Unless you're shopping at e-commerce sites that don't use SSL, I think it's a total waste of time to worry about CC data being "sniffed" on a wireless connection. Just set up some basic security and noone will bother you - unless you know for sure that there are some very hardcore blackhats in your area (and we're not talking about folks with 2600 subscriptions). Also keep in mind the small area of exposure with wi-fi - a 100-200 yard radius at best.

Exercise some security, but approach it like home security.
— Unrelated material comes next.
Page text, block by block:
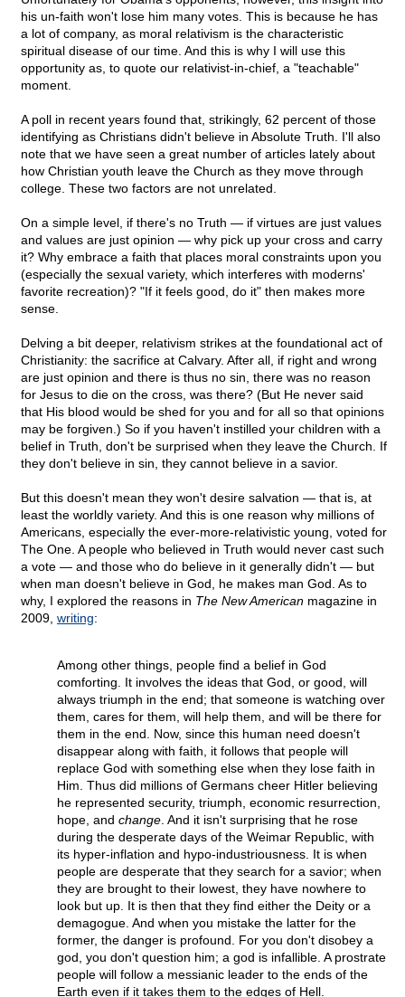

Lock your doors and collect your mail - don't go on nightly patrols.

A bigger potential problem is that someone will use your unsecured wireless network to do something "irresponsible" that might be traced to you.

I agree with AJ's remarks including MAC filtering. It's also helpful to adjust your power level down to the mimimum necessary to do the job.
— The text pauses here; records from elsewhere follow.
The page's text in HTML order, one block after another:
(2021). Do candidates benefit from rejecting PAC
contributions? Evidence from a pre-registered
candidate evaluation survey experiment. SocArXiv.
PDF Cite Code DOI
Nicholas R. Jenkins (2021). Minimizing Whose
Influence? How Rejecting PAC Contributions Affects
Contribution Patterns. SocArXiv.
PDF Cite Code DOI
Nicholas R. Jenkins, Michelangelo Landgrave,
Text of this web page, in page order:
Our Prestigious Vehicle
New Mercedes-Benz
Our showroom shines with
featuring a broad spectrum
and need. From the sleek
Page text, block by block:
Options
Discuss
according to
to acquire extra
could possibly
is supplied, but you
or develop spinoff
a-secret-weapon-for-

If you have a Linksys product and it doesn't come with adjustable power level, you can flash your firmware with a version of the Linksys code modified by Sveasoft . It adds power level adjustment and some other nifty features. I've placed this on several Linksys units and I haven't had any trouble with them (other than voiding the Linksys warranty). Not to worry though, if you subscribe to Sveasoft (low cost and worth every penny, IMO), they have their own support forums available.
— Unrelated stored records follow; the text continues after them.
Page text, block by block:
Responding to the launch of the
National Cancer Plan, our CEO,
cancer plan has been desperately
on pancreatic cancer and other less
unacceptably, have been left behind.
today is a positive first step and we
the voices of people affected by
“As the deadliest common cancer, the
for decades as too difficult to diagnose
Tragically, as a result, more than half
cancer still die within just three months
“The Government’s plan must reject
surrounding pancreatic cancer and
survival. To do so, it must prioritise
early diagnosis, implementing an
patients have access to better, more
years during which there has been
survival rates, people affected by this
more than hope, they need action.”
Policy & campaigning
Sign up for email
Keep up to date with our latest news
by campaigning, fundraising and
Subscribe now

I think that virtually any level of encryption security is enough for most home networks for the simple reason that when 70% of the users set one up they quit as soon as it starts working and don't bother to enable ANY security.

So even 40 bit WEP ( though breakable by a linux PC with the right software ) is the equivalent of locking up your house when most others around you don't bother. A thief won't even mess with your house, he'll just go next door where it's all open.

Also, your wireless network connection is faster than your broadband connection, so if you're surfing the 'net, it'll feel just as fast as a wired network.

Albert Einstein, explaining radio:
"You see, wire telegraph is a kind of a very, very long cat. You pull his tail in New York and his head is meowing in Los Angeles. Do you understand this? And radio operates exactly the same way: you send signals here, they receive them there. The only difference is that there is no cat."

[ QUOTE ]
Airmon said:
Albert Einstein, explaining radio:
"You see, wire telegraph is a kind of a very, very long cat. You pull his tail in New York and his head is meowing in Los Angeles. Do you understand this? And radio operates exactly the same way: you send signals here, they receive them there. The only difference is that there is no cat."

[/ QUOTE ]

Hence the Linux WiFi portal project called NoCat... /ubbthreads/images/graemlins/grin.gif

To an experienced computer user, WEP is a walk in the park. It can be broken in three minutes and finding out how to do so is commonly available.

WEP will slow down somebody trying to get onto your network, but it will probably not stop them. A few good ideas for securing your WLAN, are channging the SSID (broadcasted network name) to something other than the default, restrict access by MAC addresses, WPA encryption, and also adding a password to your router in order to change the settings.

I wouldn't really worry about people sniffing your credit card number off your WLAN, because most sites that ask for your credit card number use https which encrypts the signal between your computer and the receiving server, whether or not you have encryption on your WLAN.

Wow, that was your 2500th post! Time to celebrate or sump'n. /ubbthreads/images/graemlins/grin.gif

[ QUOTE ]
IlluminatingBikr said:
A few good ideas for securing your WLAN, are channging the SSID (broadcasted network name) to something other than the default, restrict access by MAC addresses, WPA encryption, and also adding a password to your router in order to change the settings.


[/ QUOTE ]

Ditto all of the above. I'm still amazed to find so many A/Ps that are simply turned on with their default settings. If you don't do anything else, at least change the damned password!